Further, I do not accept the documentation produced by the Bankrupt [Karia] purporting to show Ella as the sole shareholder and director of 239. In my view, it has been altered or created after the fact by the Bankrupt [Karia] to show that Ella was the sole shareholder and director of 239.
As noted, 239's tax returns were produced in two batches in February and March 2021. Schedule 50 of 2013 tax return, which was produced by the Bankrupt [Karia] on February 3, 2021, shows the Bankrupt [Karia] as owning 100% of the shares. In March 2021, the Bankrupt [Karia] also produced the 2013 tax return but this time Schedule 50 listed the shareholder as Ella. Further, the form used indicates at the bottom that it was the 2020 version. As a result, in the absence of producing the accountant’s file as directed by Justice Koehnen, I do not accept any of the financial information produced by the Bankrupt [Karia].
Further, the corporate profile reports filed with the province as at March 27, 2014, May 12, 2016 and on October 2, 2017 show the Bankrupt [Karia] as the sole director of 239 since incorporation. It was not until a notice of change was filed with the province on May 22, 2019 that Ella was first shown as a director of 239. Neither the Bankrupt [Karia] or Ella would or could say who filed the change notice.

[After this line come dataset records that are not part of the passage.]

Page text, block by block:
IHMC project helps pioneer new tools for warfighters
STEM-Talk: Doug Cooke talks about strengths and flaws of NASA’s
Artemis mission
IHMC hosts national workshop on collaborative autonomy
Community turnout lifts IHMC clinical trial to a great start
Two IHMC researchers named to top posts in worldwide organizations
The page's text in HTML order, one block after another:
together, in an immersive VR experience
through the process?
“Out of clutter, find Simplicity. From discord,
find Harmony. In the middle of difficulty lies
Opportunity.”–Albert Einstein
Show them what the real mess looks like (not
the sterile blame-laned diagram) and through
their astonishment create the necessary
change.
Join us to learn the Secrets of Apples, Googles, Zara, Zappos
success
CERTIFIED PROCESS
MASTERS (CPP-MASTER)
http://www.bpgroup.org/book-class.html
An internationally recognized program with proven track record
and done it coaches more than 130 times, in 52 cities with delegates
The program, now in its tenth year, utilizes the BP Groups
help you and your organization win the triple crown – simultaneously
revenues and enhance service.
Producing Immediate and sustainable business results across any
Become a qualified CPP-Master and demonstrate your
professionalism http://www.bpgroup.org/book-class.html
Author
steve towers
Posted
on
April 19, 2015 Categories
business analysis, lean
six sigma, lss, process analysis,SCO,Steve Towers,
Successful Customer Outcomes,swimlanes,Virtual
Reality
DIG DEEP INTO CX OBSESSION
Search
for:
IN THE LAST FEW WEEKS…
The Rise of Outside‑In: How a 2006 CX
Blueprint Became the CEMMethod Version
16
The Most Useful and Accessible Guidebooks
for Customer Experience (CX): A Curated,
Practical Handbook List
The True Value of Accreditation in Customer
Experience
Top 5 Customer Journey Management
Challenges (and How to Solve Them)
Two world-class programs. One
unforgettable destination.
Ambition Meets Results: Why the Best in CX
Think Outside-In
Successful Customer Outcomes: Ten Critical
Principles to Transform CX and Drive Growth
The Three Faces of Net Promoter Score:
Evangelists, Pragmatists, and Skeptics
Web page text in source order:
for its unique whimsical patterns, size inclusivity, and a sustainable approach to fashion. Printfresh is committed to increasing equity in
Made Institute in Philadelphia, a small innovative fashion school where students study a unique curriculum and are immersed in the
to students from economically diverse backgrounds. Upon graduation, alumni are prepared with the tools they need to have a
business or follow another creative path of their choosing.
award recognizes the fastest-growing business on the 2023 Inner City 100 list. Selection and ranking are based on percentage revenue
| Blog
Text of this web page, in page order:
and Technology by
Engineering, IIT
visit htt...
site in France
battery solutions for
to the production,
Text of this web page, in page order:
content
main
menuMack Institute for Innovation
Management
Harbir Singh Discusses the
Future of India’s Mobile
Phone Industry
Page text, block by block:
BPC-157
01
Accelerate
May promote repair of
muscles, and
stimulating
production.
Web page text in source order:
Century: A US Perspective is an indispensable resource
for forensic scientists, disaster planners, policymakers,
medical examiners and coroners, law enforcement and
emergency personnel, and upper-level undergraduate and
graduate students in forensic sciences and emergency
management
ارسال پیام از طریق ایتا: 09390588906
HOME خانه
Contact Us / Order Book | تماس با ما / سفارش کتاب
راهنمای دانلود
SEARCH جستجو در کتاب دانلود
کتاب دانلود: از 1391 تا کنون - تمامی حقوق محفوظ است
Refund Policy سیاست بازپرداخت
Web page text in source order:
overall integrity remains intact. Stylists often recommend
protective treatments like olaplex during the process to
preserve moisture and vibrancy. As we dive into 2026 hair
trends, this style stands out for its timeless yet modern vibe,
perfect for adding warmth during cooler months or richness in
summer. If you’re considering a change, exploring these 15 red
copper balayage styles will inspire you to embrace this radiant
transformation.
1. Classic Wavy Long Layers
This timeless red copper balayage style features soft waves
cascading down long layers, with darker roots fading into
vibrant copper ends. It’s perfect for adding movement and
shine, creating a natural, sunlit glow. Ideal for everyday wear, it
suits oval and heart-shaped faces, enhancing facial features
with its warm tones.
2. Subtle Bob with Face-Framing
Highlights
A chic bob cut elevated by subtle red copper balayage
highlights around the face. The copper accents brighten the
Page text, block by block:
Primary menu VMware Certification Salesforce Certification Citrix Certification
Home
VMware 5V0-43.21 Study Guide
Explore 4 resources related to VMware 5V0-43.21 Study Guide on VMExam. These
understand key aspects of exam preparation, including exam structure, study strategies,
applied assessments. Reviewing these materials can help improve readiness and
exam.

With respect to 239's Minute Book, the Bankrupt [Karia] has had possession of it since 2013. On cross-examination, he admitted that he prepared the resolutions and documents in the Minute Book. Based on the altered corporate tax returns, I have no hesitation in concluding that the information in the Minute Book purporting to show Ella as the sole shareholder and director of 239 since incorporation, has also been fabricated by the Bankrupt [Karia] well after the fact.
I also do not accept Ella’s evidence that she was the sole shareholder and the director of 239 from incorporation. In addition to my findings in respect to the documentary evidence, her evidence did not hold up during cross-examination.
Nor is there any evidence, beyond the Bankrupt’s [Karia’s] bald assertion, that the Trustee has brought its motion to enrich itself. In my view, the Trustee is doing nothing but its duty in pursuing the Bankrupt’s [Karia’s] after acquired property for the benefit of Bankrupt’s creditors.
[21] He therefore concluded that the documentation was either “altered or created after the fact” by Karia to show that his wife was the sole shareholder and director of the corporation and that, “at all material times, [Karia] owned the shares of 239 while a bankrupt”. He therefore “reject[ed] the evidence of both Karia and his wife in respect of the ownership of the shares” during the bankruptcy.
[22] In view of these findings, the motion judge was obliged by virtue of s. 67(1)(c) of the BIA to declare the shares to be after-acquired property of the estate of Karia. Section 67(1)(c) provides that the “property of a bankrupt divisible among his creditors… shall comprise (c) all property wherever situated of the bankrupt at the date of the bankruptcy or that may be acquired by or devolve on the bankrupt before their discharge.” The motion judge then exercised his discretion under s. 180(1) to annul Karia’s discharge, on the basis that Karia had breached his statutory duty to deliver the shares to his trustee, even after a demand had been made.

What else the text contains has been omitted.